Re: [PATCH v2 2/2] migration: savevm_state_handler_insert: constant-time element insertion

From: Michael Roth <mdroth@linux.vnet.ibm.com>
To: "Dr. David Alan Gilbert" <dgilbert@redhat.com>,
	Laurent Vivier <lvivier@redhat.com>
Cc: david@gibson.dropbear.id.au,
	Scott Cheloha <cheloha@linux.vnet.ibm.com>,
	qemu-devel@nongnu.org, Juan Quintela <quintela@redhat.com>
Subject: Re: [PATCH v2 2/2] migration: savevm_state_handler_insert: constant-time element insertion
Date: Fri, 18 Oct 2019 11:38:37 -0500	[thread overview]
Message-ID: <157141671749.15348.15966144834012002565@sif> (raw)
In-Reply-To: <20191018094352.GC2990@work-vm>

Quoting Dr. David Alan Gilbert (2019-10-18 04:43:52)
> * Laurent Vivier (lvivier@redhat.com) wrote:
> > On 18/10/2019 10:16, Dr. David Alan Gilbert wrote:
> > > * Scott Cheloha (cheloha@linux.vnet.ibm.com) wrote:
> > >> savevm_state's SaveStateEntry TAILQ is a priority queue.  Priority
> > >> sorting is maintained by searching from head to tail for a suitable
> > >> insertion spot.  Insertion is thus an O(n) operation.
> > >>
> > >> If we instead keep track of the head of each priority's subqueue
> > >> within that larger queue we can reduce this operation to O(1) time.
> > >>
> > >> savevm_state_handler_remove() becomes slightly more complex to
> > >> accomodate these gains: we need to replace the head of a priority's
> > >> subqueue when removing it.
> > >>
> > >> With O(1) insertion, booting VMs with many SaveStateEntry objects is
> > >> more plausible.  For example, a ppc64 VM with maxmem=8T has 40000 such
> > >> objects to insert.
> > > 
> > > Separate from reviewing this patch, I'd like to understand why you've
> > > got 40000 objects.  This feels very very wrong and is likely to cause
> > > problems to random other bits of qemu as well.
> > 
> > I think the 40000 objects are the "dr-connectors" that are used to plug
> > peripherals (memory, pci card, cpus, ...).
> 
> Yes, Scott confirmed that in the reply to the previous version.
> IMHO nothing in qemu is designed to deal with that many devices/objects
> - I'm sure that something other than the migration code is going to get upset.

The device/object management aspect seems to handle things *mostly* okay, at
least ever since QOM child properties started being tracked by a hash table
instead of a linked list.

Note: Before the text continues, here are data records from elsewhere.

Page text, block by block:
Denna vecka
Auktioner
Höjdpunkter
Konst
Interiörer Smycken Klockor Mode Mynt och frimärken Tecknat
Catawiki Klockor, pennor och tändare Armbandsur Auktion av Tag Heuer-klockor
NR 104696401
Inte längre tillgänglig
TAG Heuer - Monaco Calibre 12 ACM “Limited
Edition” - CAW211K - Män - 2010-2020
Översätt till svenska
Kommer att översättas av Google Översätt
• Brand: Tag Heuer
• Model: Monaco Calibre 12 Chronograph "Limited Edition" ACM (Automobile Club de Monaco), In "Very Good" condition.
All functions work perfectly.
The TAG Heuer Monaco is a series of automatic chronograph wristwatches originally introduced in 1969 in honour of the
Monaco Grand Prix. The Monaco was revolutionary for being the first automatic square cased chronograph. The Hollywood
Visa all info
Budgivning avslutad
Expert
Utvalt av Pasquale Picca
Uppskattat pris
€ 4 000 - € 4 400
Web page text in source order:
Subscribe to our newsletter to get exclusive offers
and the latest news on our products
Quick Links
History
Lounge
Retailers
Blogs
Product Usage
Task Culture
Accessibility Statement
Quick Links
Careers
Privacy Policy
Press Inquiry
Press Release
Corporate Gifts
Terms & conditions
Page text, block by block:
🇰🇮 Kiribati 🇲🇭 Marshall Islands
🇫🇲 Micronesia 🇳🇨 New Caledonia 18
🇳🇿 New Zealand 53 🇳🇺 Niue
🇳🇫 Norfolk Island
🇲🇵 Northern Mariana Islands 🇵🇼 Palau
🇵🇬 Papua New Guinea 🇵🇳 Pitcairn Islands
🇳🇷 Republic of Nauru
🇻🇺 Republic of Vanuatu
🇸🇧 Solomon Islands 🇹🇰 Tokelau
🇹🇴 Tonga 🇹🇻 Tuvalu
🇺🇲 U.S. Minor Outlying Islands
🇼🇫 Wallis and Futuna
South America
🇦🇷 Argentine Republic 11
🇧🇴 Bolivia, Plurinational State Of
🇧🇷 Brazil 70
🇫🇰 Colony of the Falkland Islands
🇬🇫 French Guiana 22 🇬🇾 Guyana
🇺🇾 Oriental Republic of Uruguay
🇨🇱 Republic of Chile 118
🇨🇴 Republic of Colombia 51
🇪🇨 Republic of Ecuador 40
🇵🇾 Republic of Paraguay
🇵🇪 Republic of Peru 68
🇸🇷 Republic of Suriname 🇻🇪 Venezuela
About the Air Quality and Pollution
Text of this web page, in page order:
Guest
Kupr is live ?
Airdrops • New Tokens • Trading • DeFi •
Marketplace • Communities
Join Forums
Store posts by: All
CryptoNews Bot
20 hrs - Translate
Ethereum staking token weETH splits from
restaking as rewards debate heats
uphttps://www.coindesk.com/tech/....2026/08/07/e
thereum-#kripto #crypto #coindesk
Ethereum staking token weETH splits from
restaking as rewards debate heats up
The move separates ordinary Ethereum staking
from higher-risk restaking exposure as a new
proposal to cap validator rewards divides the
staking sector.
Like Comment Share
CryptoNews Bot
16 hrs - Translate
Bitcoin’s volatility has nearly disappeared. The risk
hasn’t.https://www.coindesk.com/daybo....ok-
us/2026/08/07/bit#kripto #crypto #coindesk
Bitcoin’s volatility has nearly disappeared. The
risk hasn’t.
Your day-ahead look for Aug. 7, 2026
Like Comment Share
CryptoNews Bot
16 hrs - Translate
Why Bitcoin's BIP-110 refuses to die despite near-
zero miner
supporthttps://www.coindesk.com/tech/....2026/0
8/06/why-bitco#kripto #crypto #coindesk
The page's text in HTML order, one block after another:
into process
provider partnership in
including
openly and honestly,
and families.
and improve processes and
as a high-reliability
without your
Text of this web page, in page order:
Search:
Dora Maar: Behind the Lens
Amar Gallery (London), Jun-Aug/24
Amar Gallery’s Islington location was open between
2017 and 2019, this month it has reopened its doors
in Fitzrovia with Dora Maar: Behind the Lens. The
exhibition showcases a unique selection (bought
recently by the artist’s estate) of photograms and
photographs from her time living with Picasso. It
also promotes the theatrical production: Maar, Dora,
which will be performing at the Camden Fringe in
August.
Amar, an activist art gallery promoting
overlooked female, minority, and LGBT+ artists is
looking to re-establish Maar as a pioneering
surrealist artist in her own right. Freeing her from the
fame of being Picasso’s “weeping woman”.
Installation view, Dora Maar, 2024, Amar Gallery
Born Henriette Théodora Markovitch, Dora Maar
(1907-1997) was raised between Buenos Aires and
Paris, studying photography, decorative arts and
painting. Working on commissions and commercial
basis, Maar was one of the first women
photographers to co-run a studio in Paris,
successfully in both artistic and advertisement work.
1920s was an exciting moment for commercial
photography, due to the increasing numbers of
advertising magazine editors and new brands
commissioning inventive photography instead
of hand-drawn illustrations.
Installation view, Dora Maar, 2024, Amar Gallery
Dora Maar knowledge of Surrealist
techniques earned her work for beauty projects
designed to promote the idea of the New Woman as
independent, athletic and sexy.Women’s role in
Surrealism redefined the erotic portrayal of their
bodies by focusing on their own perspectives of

It's worth noting that that change (b604a854) was
done to better handle IRQ pins for ARM guests with lots of CPUs. I think it is
inevitable that certain machine types/configurations will call for large
numbers of objects and I think it is fair to improve things to allow for this
sort of scalability.

But I agree it shouldn't be abused, and you're right that there are some
problem areas that arise. Trying to outline them:

 a) introspection commands like 'info qom-tree' become pretty unwieldly,
    and with large enough numbers of objects might even break things (QMP
    response size limits maybe?)
 b) various related lists like reset handlers, vmstate/savevm handlers might
    grow quite large

I think we could work around a) with maybe flagging certain
"internally-only" objects as 'hidden'. Introspection routines could then
filter these out, and routines like qom-set/qom-get could return report
something similar to EACCESS so they are never used/useful to management
tools.

In cases like b) we can optimize things where it makes sense like with
Scott's patch here. In most cases these lists need to be walked one way
or another, whether it's done internally by the object or through common
interfaces provided by QEMU. It's really just the O(n^2) type handling
where relying on common interfaces becomes drastically less efficient,
but I think we should avoid implementing things in that way anyway, or
improve them as needed.

> 
> Is perhaps the structure wrong somewhere - should there be a single DRC
> device that knows about all DRCs?

That's an interesting proposition, I think it's worth exploring further,
but from a high level:

 - each SpaprDrc has migration state, and some sub-classes SpaprDrc (e.g.
   SpaprDrcPhysical) have additional migration state. These are sent
   as-needed as separate VMState entries in the migration stream.
   Moving to a single DRC means we're either sending them as an flat
   array or a sparse list, which would put just as much load on the
   migration code (at least, with Scott's changes in place). It would
   also be difficult to do all this in a way which maintains migration
   compatibility with older machine types.
 - other aspects of modeling these as QOM objects, such as look-ups,
   reset-handling, and memory allocations, wouldn't be dramatically
   improved upon by handling it all internally within the object

AFAICT the biggest issue with modeling the DRCs as individual objects
is actually how we deal with introspection, and we should try to
improve. What do you think of the alternative suggestion above of
marking certain objects as 'hidden' from various introspection
interfaces?

> 
> Dave
> 
> 
> > https://github.com/qemu/qemu/blob/master/hw/ppc/spapr_drc.c
> > 
> > They are part of SPAPR specification.
> > 
> > https://raw.githubusercontent.com/qemu/qemu/master/docs/specs/ppc-spapr-hotplug.txt
> > 
> > CC Michael Roth
> > 
> > Thanks,
> > Laurent
> --
> Dr. David Alan Gilbert / dgilbert@redhat.com / Manchester, UK
>